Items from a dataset
+ + + + +
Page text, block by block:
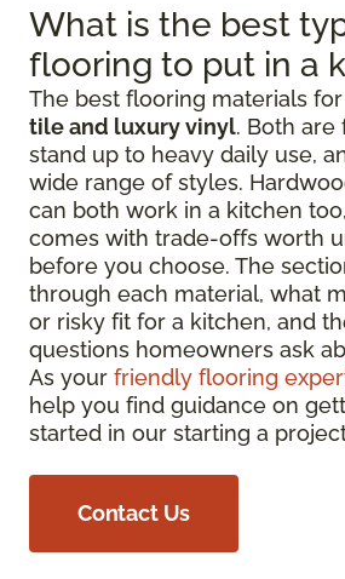
What is the best
flooring to put in a
The best flooring materials
tile and luxury vinyl. Both are
stand up to heavy daily use,
wide range of styles.
can both work in a kitchen
comes with trade-offs worth
before you choose. The
through each material, what
or risky fit for a kitchen, and
questions homeowners ask
As your friendly flooring
help you find guidance on
started in our starting a project
Contact Us
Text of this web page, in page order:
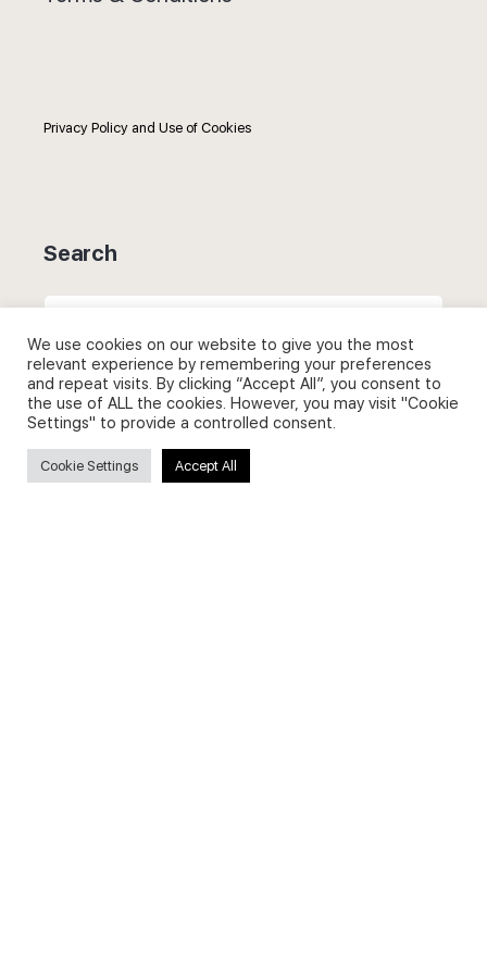
Privacy Policy and Use of Cookies
Search
Search
for:
Useful Links
We use cookies on our website to give you the most
relevant experience by remembering your preferences
and repeat visits. By clicking “Accept All”, you consent to
the use of ALL the cookies. However, you may visit "Cookie
Settings" to provide a controlled consent.
Cookie Settings Accept All
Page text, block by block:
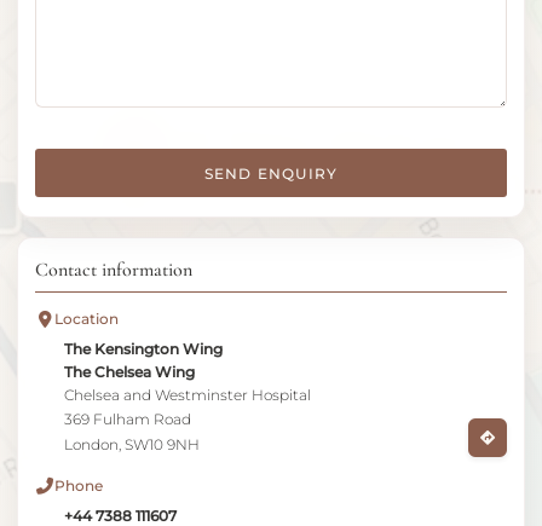
Contact information
Location
The Kensington Wing
The Chelsea Wing
Chelsea and Westminster Hospital
369 Fulham Road
London, SW10 9NH
Phone
+44 7388 111607
SEND ENQUIRY
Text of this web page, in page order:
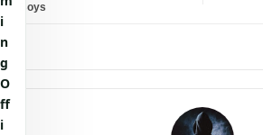
Boys
i
n
g
O
ff
i
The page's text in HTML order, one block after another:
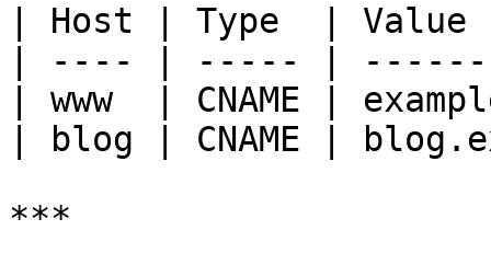
| Host | Type  |
| ---- | ----- |
| www  | CNAME |
| blog | CNAME |
***
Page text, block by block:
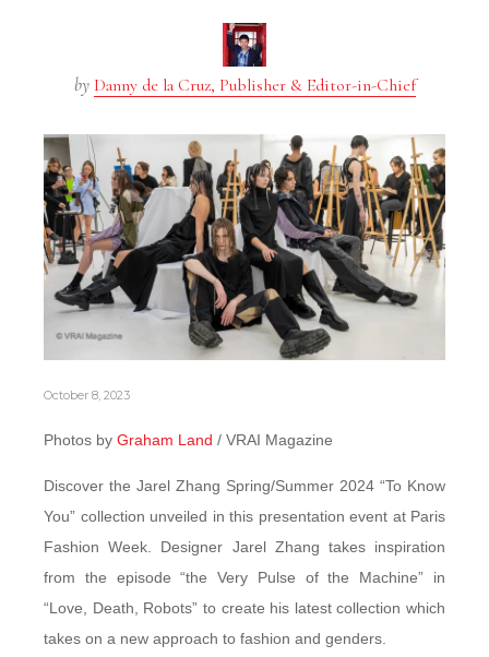
by Danny de la Cruz, Publisher & Editor-in-Chief
October 8, 2023
Photos by Graham Land / VRAI Magazine
Discover the Jarel Zhang Spring/Summer 2024 “To Know
You” collection unveiled in this presentation event at Paris
Fashion Week. Designer Jarel Zhang takes inspiration
from the episode “the Very Pulse of the Machine” in
“Love, Death, Robots” to create his latest collection which
takes on a new approach to fashion and genders.
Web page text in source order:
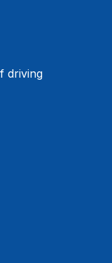
driving
+ + + + +
### [PROBLEM REQUIREMENTS]
Exact copy, no pictures: please print every record above as written.

### [RESULT OF THE TASK]
Page text, block by block:
What is the best
flooring to put in a
The best flooring materials
tile and luxury vinyl. Both are
stand up to heavy daily use,
wide range of styles.
can both work in a kitchen
comes with trade-offs worth
before you choose. The
through each material, what
or risky fit for a kitchen, and
questions homeowners ask
As your friendly flooring
help you find guidance on
started in our starting a project
Contact Us
Text of this web page, in page order:
Privacy Policy and Use of Cookies
Search
Search
for:
Useful Links
We use cookies on our website to give you the most
relevant experience by remembering your preferences
and repeat visits. By clicking “Accept All”, you consent to
the use of ALL the cookies. However, you may visit "Cookie
Settings" to provide a controlled consent.
Cookie Settings Accept All
Page text, block by block:
Contact information
Location
The Kensington Wing
The Chelsea Wing
Chelsea and Westminster Hospital
369 Fulham Road
London, SW10 9NH
Phone
+44 7388 111607
SEND ENQUIRY
Text of this web page, in page order:
Boys
i
n
g
O
ff
i
The page's text in HTML order, one block after another:
| Host | Type  |
| ---- | ----- |
| www  | CNAME |
| blog | CNAME |
***
Page text, block by block:
by Danny de la Cruz, Publisher & Editor-in-Chief
October 8, 2023
Photos by Graham Land / VRAI Magazine
Discover the Jarel Zhang Spring/Summer 2024 “To Know
You” collection unveiled in this presentation event at Paris
Fashion Week. Designer Jarel Zhang takes inspiration
from the episode “the Very Pulse of the Machine” in
“Love, Death, Robots” to create his latest collection which
takes on a new approach to fashion and genders.
Web page text in source order:
driving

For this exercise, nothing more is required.